● **WHAT IS EXPECTED**
Exact transcription, pictures omitted: reproduce the listing below.

● **RECORDS SHOWN**
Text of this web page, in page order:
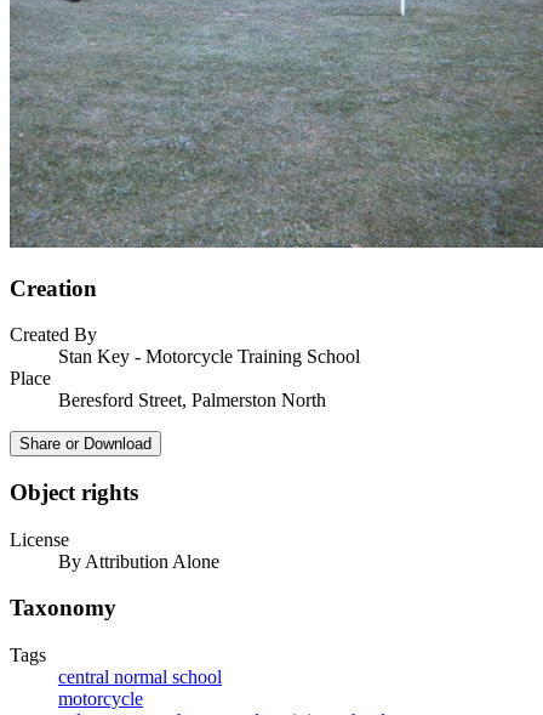
Creation
Created By
Stan Key - Motorcycle Training School
Place
Beresford Street, Palmerston North
Share or Download
Object rights
License
By Attribution Alone
Taxonomy
Tags
central normal school
motorcycle
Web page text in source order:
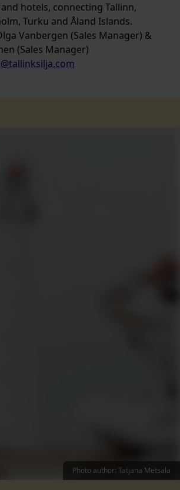
hotels, connecting Tallinn,
Turku and Åland Islands.
Vanbergen (Sales Manager) &
(Sales Manager)
Photo author: Tatjana Metsala
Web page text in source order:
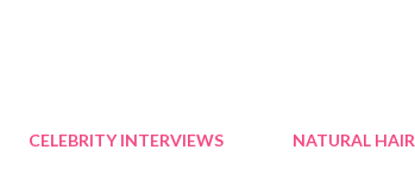
CELEBRITY INTERVIEWS NATURAL HAIR
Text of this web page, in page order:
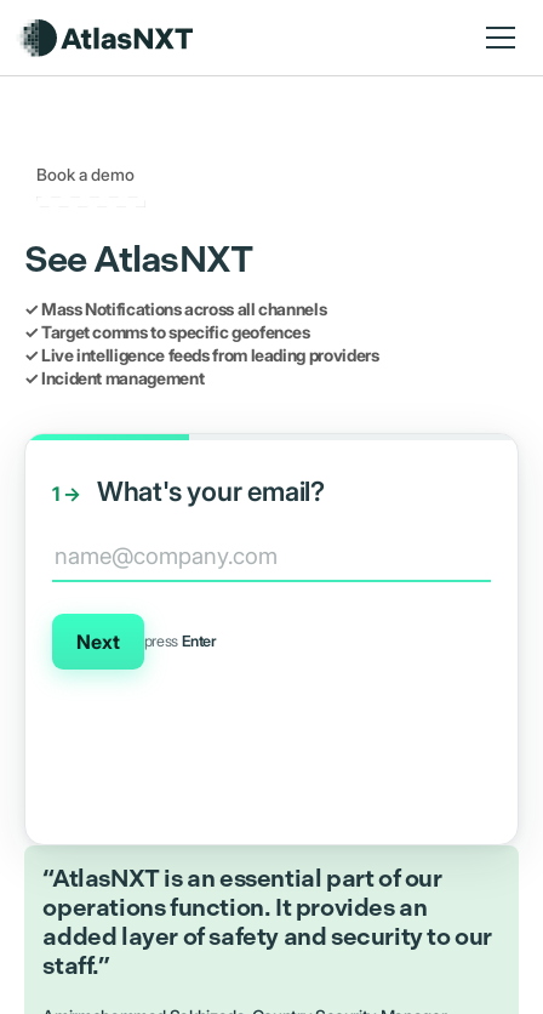
Book a demo
See AtlasNXT
✓ Mass Notifications across all channels
✓ Target comms to specific geofences
✓ Live intelligence feeds from leading providers
✓ Incident management
1 → What's your email?
Next press Enter
“AtlasNXT is an essential part of our
operations function. It provides an
added layer of safety and security to our
staff.”
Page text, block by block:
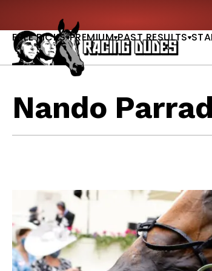
FREE PICKS PREMIUM PAST RESULTS
Nando
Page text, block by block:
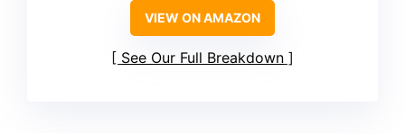
VIEW ON AMAZON
See Our Full Breakdown
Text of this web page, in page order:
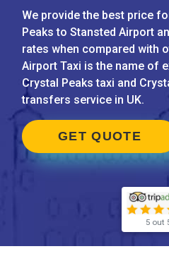
We provide the best price
Peaks to Stansted Airport
rates when compared with
Airport Taxi is the name of
Crystal Peaks taxi and
transfers service in UK.
GET QUOTE
5 out
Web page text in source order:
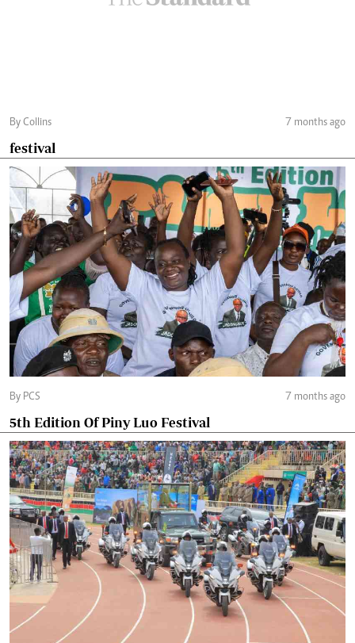
By Collins 7 months ago
festival
By PCS 7 months ago
5th Edition Of Piny Luo Festival
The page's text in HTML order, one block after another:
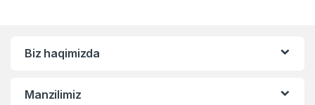
Biz haqimizda
Manzilimiz
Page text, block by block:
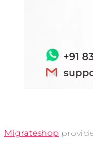
Migrateshop
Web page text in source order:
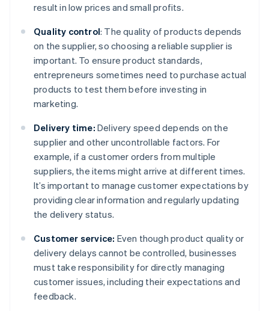
result in low prices and small profits.
Quality control: The quality of products depends
on the supplier, so choosing a reliable supplier is
important. To ensure product standards,
entrepreneurs sometimes need to purchase actual
products to test them before investing in
marketing.
Delivery time: Delivery speed depends on the
supplier and other uncontrollable factors. For
example, if a customer orders from multiple
suppliers, the items might arrive at different times.
It’s important to manage customer expectations by
providing clear information and regularly updating
the delivery status.
Customer service: Even though product quality or
delivery delays cannot be controlled, businesses
must take responsibility for directly managing
customer issues, including their expectations and
feedback.
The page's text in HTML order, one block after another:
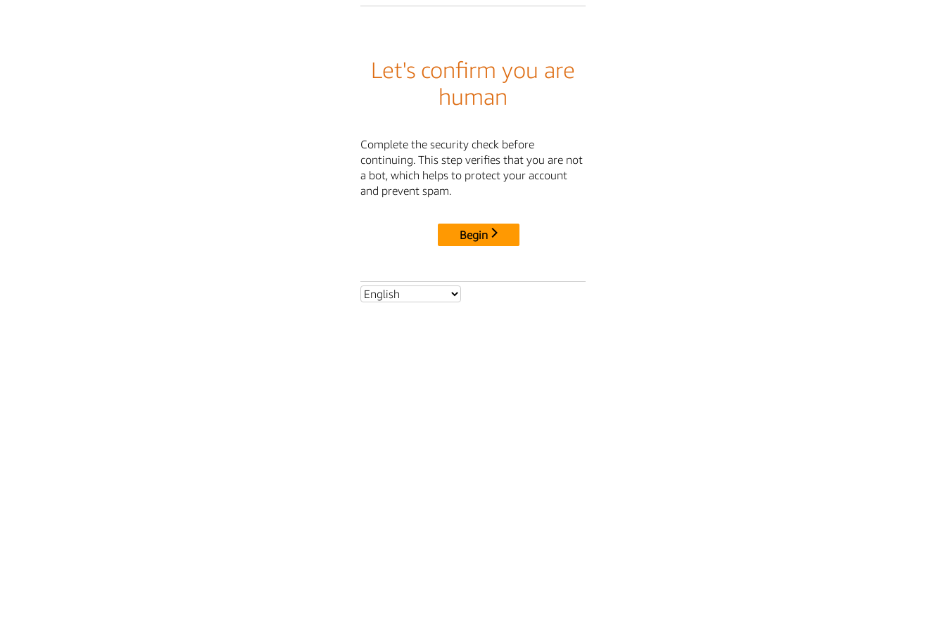
Let's confirm you are
human
Complete the security check before
continuing. This step verifies that you are not
a bot, which helps to protect your account
and prevent spam.
Begin
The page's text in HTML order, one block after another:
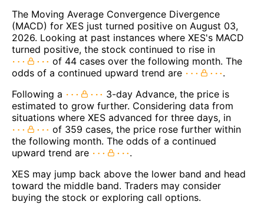
The Moving Average Convergence Divergence
(MACD) for XES just turned positive on August 03,
2026. Looking at past instances where XES's MACD
turned positive, the stock continued to rise in
of 44 cases over the following month. The
odds of a continued upward trend are
.
Following a
3-day Advance, the price is
estimated to grow further. Considering data from
situations where XES advanced for three days, in
of 359 cases, the price rose further within
the following month. The odds of a continued
upward trend are
.
XES may jump back above the lower band and head
toward the middle band. Traders may consider
buying the stock or exploring call options.
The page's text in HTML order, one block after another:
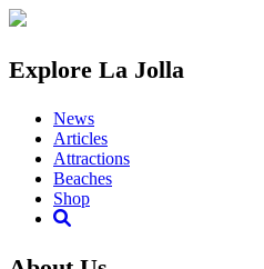
Explore La Jolla
News
Articles
Attractions
Beaches
Shop
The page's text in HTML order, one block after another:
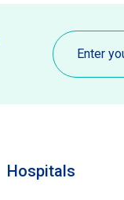
Email
Hospitals
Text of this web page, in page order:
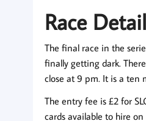
Race
The final race in the
finally getting dark.
close at 9 pm. It is a ten
The entry fee is £2 for
cards available to hire

● **RESPONSE FOR THIS EXERCISE**
Text of this web page, in page order:
Creation
Created By
Stan Key - Motorcycle Training School
Place
Beresford Street, Palmerston North
Share or Download
Object rights
License
By Attribution Alone
Taxonomy
Tags
central normal school
motorcycle
Web page text in source order:
hotels, connecting Tallinn,
Turku and Åland Islands.
Vanbergen (Sales Manager) &
(Sales Manager)
Photo author: Tatjana Metsala
Web page text in source order:
CELEBRITY INTERVIEWS NATURAL HAIR
Text of this web page, in page order:
Book a demo
See AtlasNXT
✓ Mass Notifications across all channels
✓ Target comms to specific geofences
✓ Live intelligence feeds from leading providers
✓ Incident management
1 → What's your email?
Next press Enter
“AtlasNXT is an essential part of our
operations function. It provides an
added layer of safety and security to our
staff.”
Page text, block by block:
FREE PICKS PREMIUM PAST RESULTS
Nando
Page text, block by block:
VIEW ON AMAZON
See Our Full Breakdown
Text of this web page, in page order:
We provide the best price
Peaks to Stansted Airport
rates when compared with
Airport Taxi is the name of
Crystal Peaks taxi and
transfers service in UK.
GET QUOTE
5 out
Web page text in source order:
By Collins 7 months ago
festival
By PCS 7 months ago
5th Edition Of Piny Luo Festival
The page's text in HTML order, one block after another:
Biz haqimizda
Manzilimiz
Page text, block by block:
Migrateshop
Web page text in source order:
result in low prices and small profits.
Quality control: The quality of products depends
on the supplier, so choosing a reliable supplier is
important. To ensure product standards,
entrepreneurs sometimes need to purchase actual
products to test them before investing in
marketing.
Delivery time: Delivery speed depends on the
supplier and other uncontrollable factors. For
example, if a customer orders from multiple
suppliers, the items might arrive at different times.
It’s important to manage customer expectations by
providing clear information and regularly updating
the delivery status.
Customer service: Even though product quality or
delivery delays cannot be controlled, businesses
must take responsibility for directly managing
customer issues, including their expectations and
feedback.
The page's text in HTML order, one block after another:
Let's confirm you are
human
Complete the security check before
continuing. This step verifies that you are not
a bot, which helps to protect your account
and prevent spam.
Begin
The page's text in HTML order, one block after another:
The Moving Average Convergence Divergence
(MACD) for XES just turned positive on August 03,
2026. Looking at past instances where XES's MACD
turned positive, the stock continued to rise in
of 44 cases over the following month. The
odds of a continued upward trend are
.
Following a
3-day Advance, the price is
estimated to grow further. Considering data from
situations where XES advanced for three days, in
of 359 cases, the price rose further within
the following month. The odds of a continued
upward trend are
.
XES may jump back above the lower band and head
toward the middle band. Traders may consider
buying the stock or exploring call options.
The page's text in HTML order, one block after another:
Explore La Jolla
News
Articles
Attractions
Beaches
Shop
The page's text in HTML order, one block after another:
Email
Hospitals
Text of this web page, in page order:
Race
The final race in the
finally getting dark.
close at 9 pm. It is a ten
The entry fee is £2 for
cards available to hire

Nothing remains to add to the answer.